Unless you've been sequestered in a mountaintop monastery somewhere, you know there's a serious shortage of good technicians. This situation presents both opportunity and obligation to tire dealers who offer automotive services. Many of the owners and managers I meet are convinced the shortage is regional—a characteristic of their particular market. But informed sources agree the shortage won't be corrected anytime soon. Furthermore, they privately agree the situation will get worse before it gets better.
Mark my words, there's a silver lining inside this storm cloud of a technician shortage. The more difficult it becomes to find good help, the easier it will become to distinguish good repair shops from mediocre ones—let alone bad ones.
Simply put, shops with superior talent will fix today's sophisticated vehicles quicker and more accurately than their competition. Plus, they'll repair vehicles correctly the first time.
Every service manager longs to attract the caliber of customer who eagerly pays top dollar to have a vehicle repaired correctly the first time. These, the most-desirable kind of service prospects, will readily recognize and flock to better-staffed service centers.
The more expensive and complicated vehicles become, the less these customers will tolerate incompetence in the service bay!
Here, the plot thickens. I'm convinced a general consumer trend will force today's less-choosy motorists to seek the best-staffed service shops tomorrow.
The reason is that consumer surveys show a general discontent with auto repair. Many people rank getting a vehicle repaired as being more unpleasant than a trip to the dentist!

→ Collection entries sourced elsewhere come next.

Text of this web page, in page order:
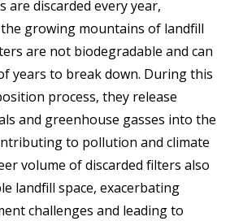
are discarded every year,
growing mountains of landfill
are not biodegradable and can
years to break down. During this
process, they release
and greenhouse gasses into the
to pollution and climate
volume of discarded filters also
landfill space, exacerbating
challenges and leading to

Marketers who study consumer trends also emphasize that people want more time for family and hobbies as well as ways to reduce stress in their lives. The number of single-parent households is at an all-time high.
So, comebacks and arguments about why the vehicle wasn't fixed right the first time conflict with the lifestyle improvements consumers seek.
Conclusion? The more that life taxes the average consumer's time, the more likely he or she is to patronize the best-staffed service shop. The more precious their personal time becomes, the more readily they'll pay premium prices to avoid being inconvenienced by auto repairs or maintenance.
The tighter time is, the more inclined people are to choose competence over price. Isn't that the very viewpoint we've been trying to instill in them anyway?
So, opportunities will arise from your service staff's superior knowledge. Meanwhile, the obligation I mentioned earlier is the need to retain good techs.
I've discussed the issue with owners and managers who track the productivity and profitability of their service departments very closely. They said that when a competent tech has a good attitude, keeping him at any cost ultimately is cheaper than losing him—period!
Some bosses keep good help by providing more aggressive incentive plans or offering the worker a small slice of the business. Others entice good employees by absorbing all costs for ongoing technical training.
Many owners are deathly afraid of losing well-trained techs to competitors. So when all else fails, bind techs to a simple contract that requires them to repay a pro-rated portion of training costs if they leave the store within a certain time period.
Plus, more and more service shops are retaining help through attractive profit-sharing plans. Experience shows that increasing someone's stake in the health of the business is the most effective way to reinforce your interest in their long-term employment.
Sometimes, bonding someone to the shop requires grooming him for a more responsible position as lead diagnostician, shop foreman, assistant service manager or service manager.
In other words, confirm his opportunities for growth and advancement. At the same time, grooming this promising employee may warrant classes that teach him the financial side of the business.
The looming manpower shortage also should be a wake-up call for tire dealers to re-evaluate health, hospitalization, disability, retirement and leave benefits. As the aggregate age of your service staff increases, so does their concern for these benefits.
At many shops, benefits are still woefully thin, so boosting them may be the glue that binds good workers to your store.
Finally, treat techs like the professionals they really are. Speak to them the way you'd speak to a professional in any other field. Nurture a work environment befitting professionals.
Regardless of what you pay them, techs sense disrespect the way sharks smell blood. But instead of attacking, they may instead be put off and decide to move on to another job.